Но, странное дело, он вдруг обнаружил, что стал мягкосердечным и уязвимым. Теперь, перестав дарить любовь в мелочах, он лишился защитной оболочки, которая некогда не давала ему расплакаться при виде скорбящей молодой вдовы или хромого нищего. Он стал обращать внимание на всепоглощающую печаль стареющей прислуги и пустые глаза вдовых бабушек, глядящих вниз из мансардных окошек четвертого этажа. Глаза его помимо воли устремлялись на черноту окон, глубокую и вечную, как провалы глазниц в черепе.
Все переживания ощущались в его изношенном и истончившемся сердце с такой остротой и столь болезненно, что иногда он жалел о том, что вообще пришел в stamperia, хотя до того как встретил Сосию, знал лишь скудное подобие жизни, с головой уйдя в книги и не ведая, что такое настоящая любовь.
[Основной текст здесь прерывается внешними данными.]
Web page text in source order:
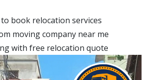
book relocation services
moving company near me
with free relocation quote
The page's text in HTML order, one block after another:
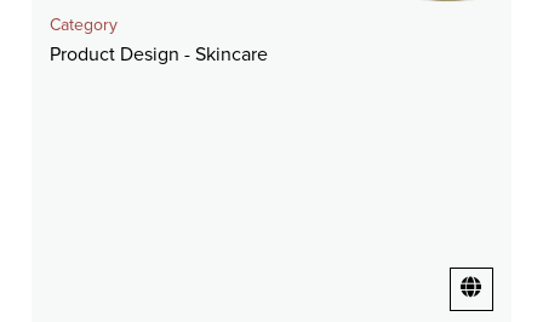
Category
Product Design - Skincare
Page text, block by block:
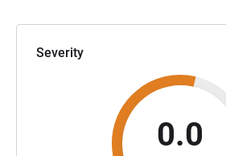
Severity
0.0
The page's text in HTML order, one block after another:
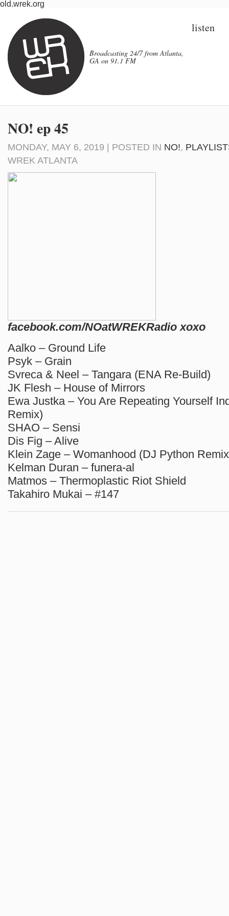
old.wrek.org
Broadcasting 24/7 from Atlanta,
GA on 91.1 FM
listen
NO! ep 45
MONDAY, MAY 6, 2019 | POSTED IN NO!,
WREK ATLANTA
facebook.com/NOatWREKRadio xoxo
Aalko – Ground Life
Psyk – Grain
Svreca & Neel – Tangara (ENA Re-Build)
JK Flesh – House of Mirrors
Ewa Justka – You Are Repeating Yourself
Remix)
SHAO – Sensi
Dis Fig – Alive
Klein Zage – Womanhood (DJ Python
Kelman Duran – funera-al
Matmos – Thermoplastic Riot Shield
Takahiro Mukai – #147

С Сосией он встречался, как правило, при свечах, в каком-нибудь укромном месте. Трепещущее пламя ожесточало черты ее лица, делая его похожим на примитивный наскальный рисунок. Она выглядела жестокой и лишенной мягкости, настоящей Богиней Отмщения, неумолимой и безжалостной. Он так и не смог решить, красива она или нет, и лишь вглядывался в темноту, ища ее взгляд.
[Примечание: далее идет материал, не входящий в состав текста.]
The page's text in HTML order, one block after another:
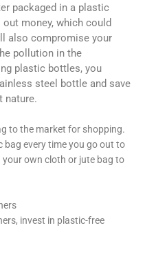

Она никогда не задерживалась у него надолго. Иногда ему казалось, что Сосия не видит разницы между его домом и улицей, идя по его жизни, как по тротуару, и не оглядываясь назад. Теперь, когда они стали любовниками, она лишь изредка заходила в stamperia. Подобные мгновения стали для него дороже золота: весь день и ночь он мечтал о том, как утром увидит ее. Ему казалось, что он вызывает в ней ответное чувство, даже когда она приходила к нему на рабочее место и надежды на физическую близость не было. Более того, временами она проявляла интерес к его работе. Она умела читать по-латыни, и новые рукописи, которыми он самозабвенно занимался каждый день, похоже, доставляли ей удовольствие. Да она и сама постоянно носила при себе книгу. Когда же он осведомился, что там, внутри – быть может, она стала поэтессой? – она резко оборвала его, открестившись от стихосложения, и он решил, что это – дневник.
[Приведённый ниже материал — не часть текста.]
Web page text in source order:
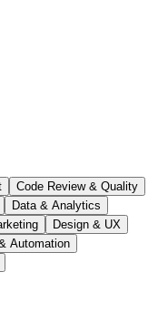
Code Review & Quality
Data & Analytics
Design & UX
Automation

Когда они оставались вдвоем, Бруно прикасался к ней повсюду – к линии выреза, к талии платья, к ее рабочей сумочке, к чулкам. Она задавала вопросы, заставляя его рыться на нижних полках в поисках первых оттисков. Однажды, присев на корточки у ее ног, он заметил, что шнурок на ее башмаке развязался, и смиренно завязал его вновь. Она даже не поблагодарила его, поскольку не обращала на него внимания, нетерпеливо оглядываясь по сторонам.